What is needed: Reproduce exactly, from the data that follows, the line with "featureless Funko Pop", the line with "Funko lays off 12% of", and every line that lies between them.

(Materials provided begins)

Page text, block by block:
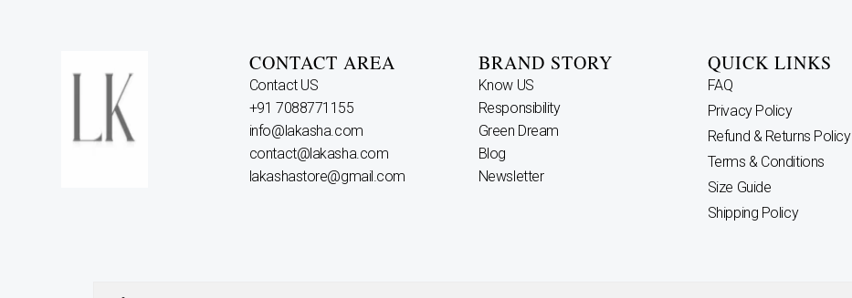
CONTACT AREA
Contact US
+91 7088771155
info@lakasha.com
contact@lakasha.com
lakashastore@gmail.com
BRAND STORY
Know US
Responsibility
Green Dream
Blog
Newsletter
QUICK LINKS
FAQ
Privacy Policy
Refund & Returns Policy
Terms & Conditions
Size Guide
Shipping Policy
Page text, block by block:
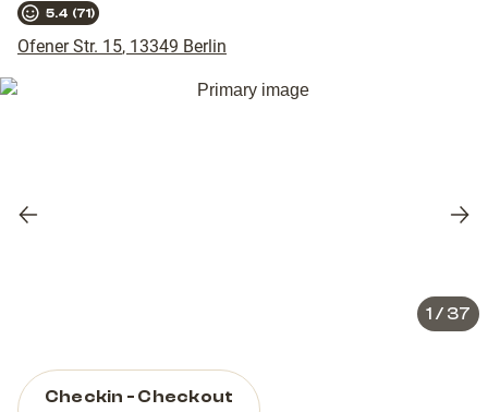
5.4 (71)
Ofener Str. 15, 13349 Berlin
Previous
1 / 37
Checkin - Checkout
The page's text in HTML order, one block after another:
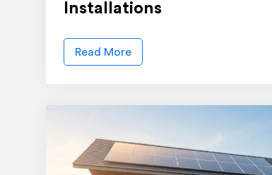
Installations
Read More
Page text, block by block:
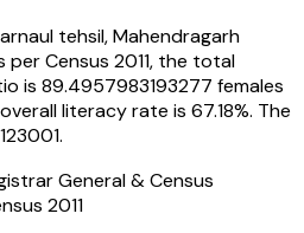
tehsil,Mahendragarh
per Census 2011, the total
is 89.4957983193277 females
literacy rate is 67.18%. The
123001.
General & Census
2011
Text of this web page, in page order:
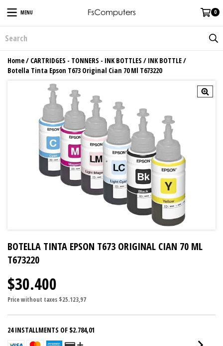
MENU 0
Home/ CARTRIDGES - TONNERS - INK BOTTLES / INK BOTTLE/
Botella Tinta Epson T673 Original Cian 70 Ml T673220
BOTELLA TINTA EPSON T673 ORIGINAL CIAN 70 ML
T673220
$30.400
Price without taxes $25.123,97
24 INSTALLMENTS OF $2.784,01
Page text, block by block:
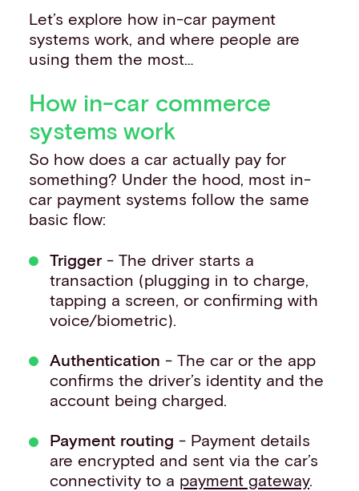
Let’s explore how in-car payment
systems work, and where people are
using them the most…
How in-car commerce
systems work
So how does a car actually pay for
something? Under the hood, most in-
car payment systems follow the same
basic flow:
Trigger - The driver starts a
transaction (plugging in to charge,
tapping a screen, or confirming with
voice/biometric).
Authentication - The car or the app
confirms the driver’s identity and the
account being charged.
Payment routing - Payment details
are encrypted and sent via the car’s
connectivity to a payment gateway.
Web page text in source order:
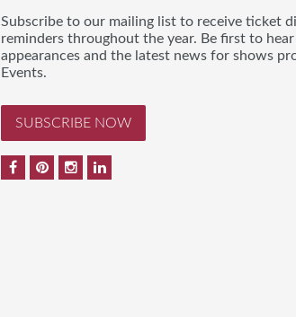
Subscribe to our mailing list to receive ticket
reminders throughout the year. Be first to
appearances and the latest news for shows
Events.
SUBSCRIBE NOW
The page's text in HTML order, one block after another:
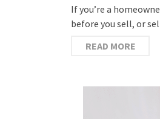
If you’re a
before you sell, or
READ MORE
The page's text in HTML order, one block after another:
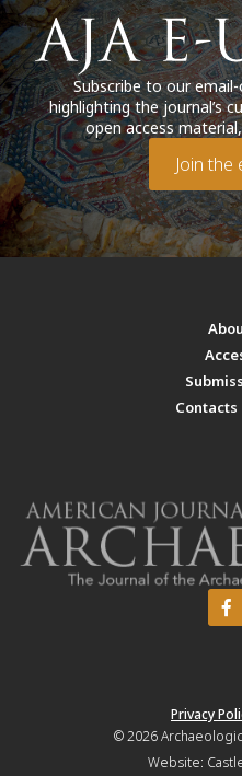
Subscribe to our
highlighting the journal’s
open access
Join the
Contacts
Privacy
© 2026
Website:
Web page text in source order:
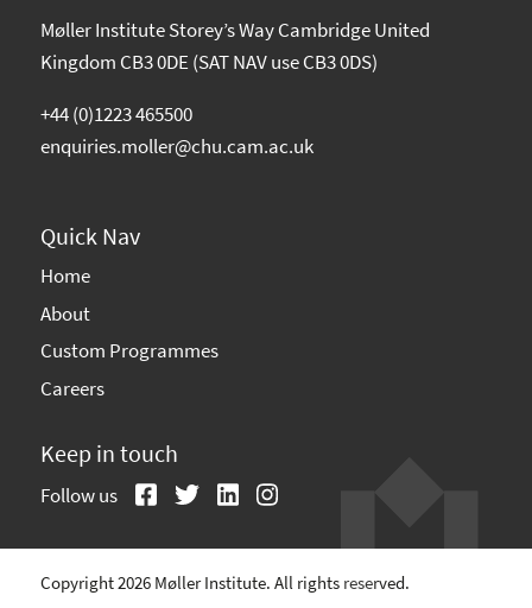
Møller Institute Storey’s Way Cambridge United
Kingdom CB3 0DE (SAT NAV use CB3 0DS)
+44 (0)1223 465500
enquiries.moller@chu.cam.ac.uk
Quick Nav
Home
About
Custom Programmes
Careers
Keep in touch
Follow us
Copyright 2026 Møller Institute. All rights reserved.
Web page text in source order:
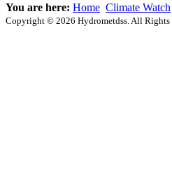
You are here: Home Climate Watch
Copyright © 2026 Hydrometdss. All Rights
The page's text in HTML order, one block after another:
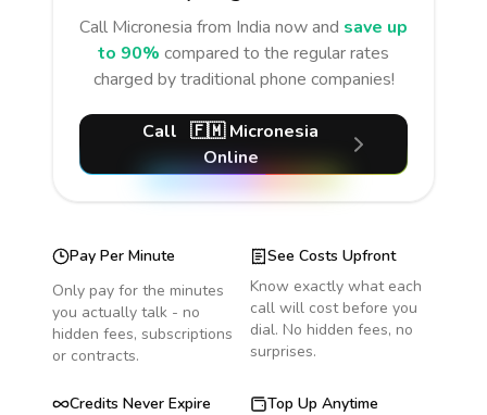
Call Micronesia from India now and save up
to 90% compared to the regular rates
charged by traditional phone companies!
Call 🇫🇲 Micronesia
Online
Pay Per Minute
Only pay for the minutes
you actually talk - no
hidden fees, subscriptions
or contracts.
See Costs Upfront
Know exactly what each
call will cost before you
dial. No hidden fees, no
surprises.
Credits Never Expire
Top Up Anytime
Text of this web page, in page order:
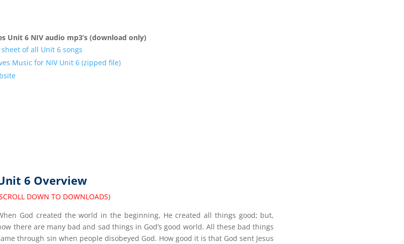
Unit 6 NIV audio mp3’s (download only)
of all Unit 6 songs
Music for NIV Unit 6 (zipped file)
6 Overview
DOWN TO DOWNLOADS)
God created the world in the beginning, He created all things good; but,
there are many bad and sad things in God’s good world. All these bad things
through sin when people disobeyed God. How good it is that God sent Jesus
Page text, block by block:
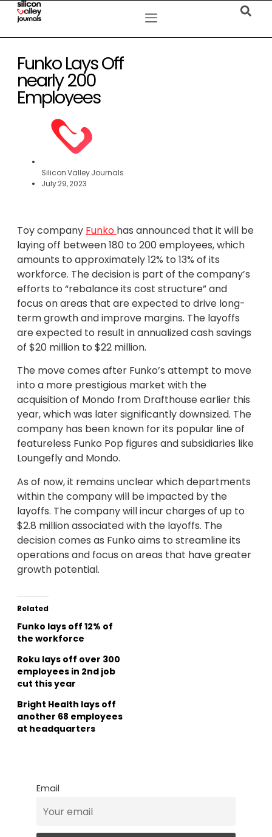
Funko Lays Off
nearly 200
Employees
Silicon Valley Journals
July 29, 2023
Toy company Funko has announced that it will be
laying off between 180 to 200 employees, which
amounts to approximately 12% to 13% of its
workforce. The decision is part of the company’s
efforts to “rebalance its cost structure” and
focus on areas that are expected to drive long-
term growth and improve margins. The layoffs
are expected to result in annualized cash savings
of $20 million to $22 million.
The move comes after Funko’s attempt to move
into a more prestigious market with the
acquisition of Mondo from Drafthouse earlier this
year, which was later significantly downsized. The
company has been known for its popular line of
featureless Funko Pop figures and subsidiaries like
Loungefly and Mondo.
As of now, it remains unclear which departments
within the company will be impacted by the
layoffs. The company will incur charges of up to
$2.8 million associated with the layoffs. The
decision comes as Funko aims to streamline its
operations and focus on areas that have greater
growth potential.
Related
Funko lays off 12% of
the workforce
Roku lays off over 300
employees in 2nd job
cut this year
Bright Health lays off
another 68 employees
at headquarters
Email
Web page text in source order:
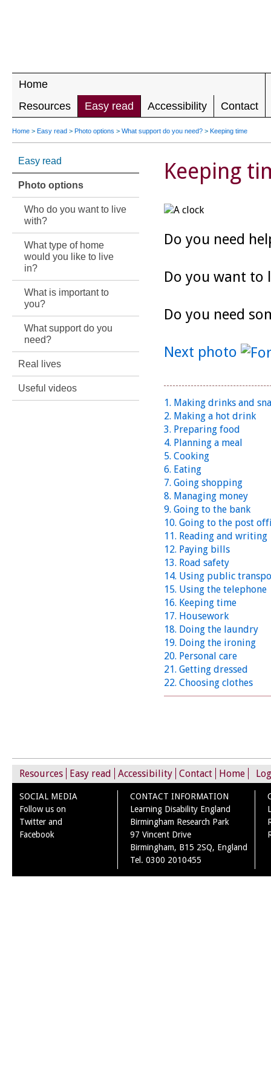
Home
Resources
Easy read Accessibility Contact
Home > Easy read > Photo options > What support do you need? > Keeping time
Easy read
Photo options
Who do you want to live
with?
What type of home
would you like to live
in?
What is important to
you?
What support do you
need?
Real lives
Useful videos
Keeping
Do you need
Do you want to
Do you need
Next photo
1. Making drinks and
2. Making a hot drink
3. Preparing food
4. Planning a meal
5. Cooking
6. Eating
7. Going shopping
8. Managing money
9. Going to the bank
10. Going to the post
11. Reading and writing
12. Paying bills
13. Road safety
14. Using public
15. Using the telephone
16. Keeping time
17. Housework
18. Doing the laundry
19. Doing the ironing
20. Personal care
21. Getting dressed
22. Choosing clothes
Home
Resources Easy read Accessibility Contact
SOCIAL MEDIA
Follow us on
Twitter and
Facebook
CONTACT INFORMATION
Learning Disability England
Birmingham Research Park
97 Vincent Drive
Birmingham, B15 2SQ, England
Tel. 0300 2010455
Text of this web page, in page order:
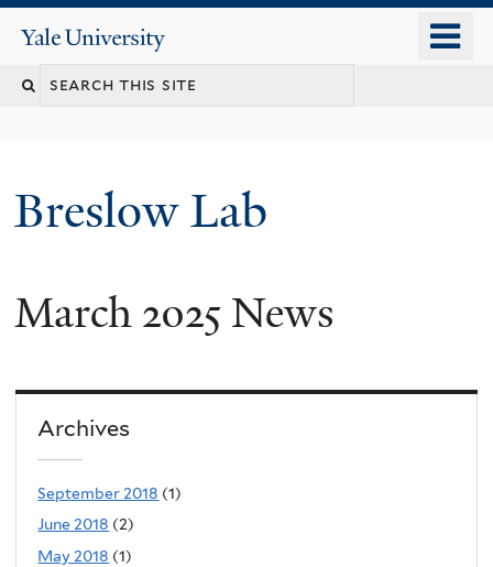
content
Yale
University
Breslow Lab
March 2025 News
Archives
September 2018 (1)
June 2018 (2)
May 2018 (1)
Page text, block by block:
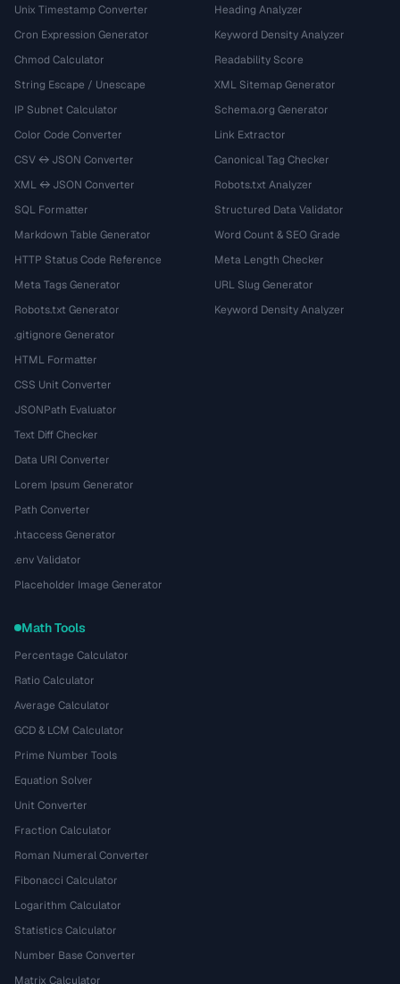
Unix Timestamp Converter
Cron Expression Generator
Chmod Calculator
String Escape / Unescape
IP Subnet Calculator
Color Code Converter
CSV ↔ JSON Converter
XML ↔ JSON Converter
SQL Formatter
Markdown Table Generator
HTTP Status Code Reference
Meta Tags Generator
Robots.txt Generator
.gitignore Generator
HTML Formatter
CSS Unit Converter
JSONPath Evaluator
Text Diff Checker
Data URI Converter
Lorem Ipsum Generator
Path Converter
.htaccess Generator
.env Validator
Placeholder Image Generator
Heading Analyzer
Keyword Density Analyzer
Readability Score
XML Sitemap Generator
Schema.org Generator
Link Extractor
Canonical Tag Checker
Robots.txt Analyzer
Structured Data Validator
Word Count & SEO Grade
Meta Length Checker
URL Slug Generator
Keyword Density Analyzer
Math Tools
Percentage Calculator
Ratio Calculator
Average Calculator
GCD & LCM Calculator
Prime Number Tools
Equation Solver
Unit Converter
Fraction Calculator
Roman Numeral Converter
Fibonacci Calculator
Logarithm Calculator
Statistics Calculator
Number Base Converter
Matrix Calculator
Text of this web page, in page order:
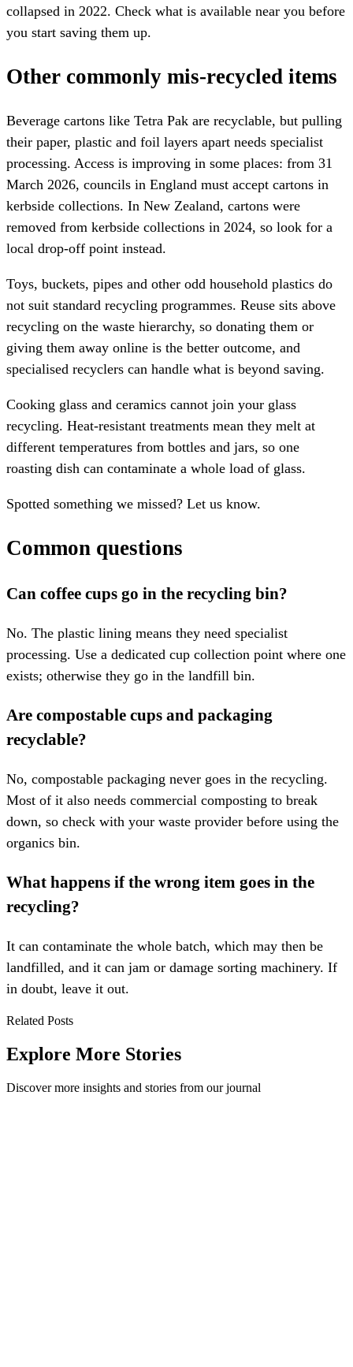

(Materials provided ends)

Answer area:
featureless Funko Pop figures and subsidiaries like
Loungefly and Mondo.
As of now, it remains unclear which departments
within the company will be impacted by the
layoffs. The company will incur charges of up to
$2.8 million associated with the layoffs. The
decision comes as Funko aims to streamline its
operations and focus on areas that have greater
growth potential.
Related
Funko lays off 12% of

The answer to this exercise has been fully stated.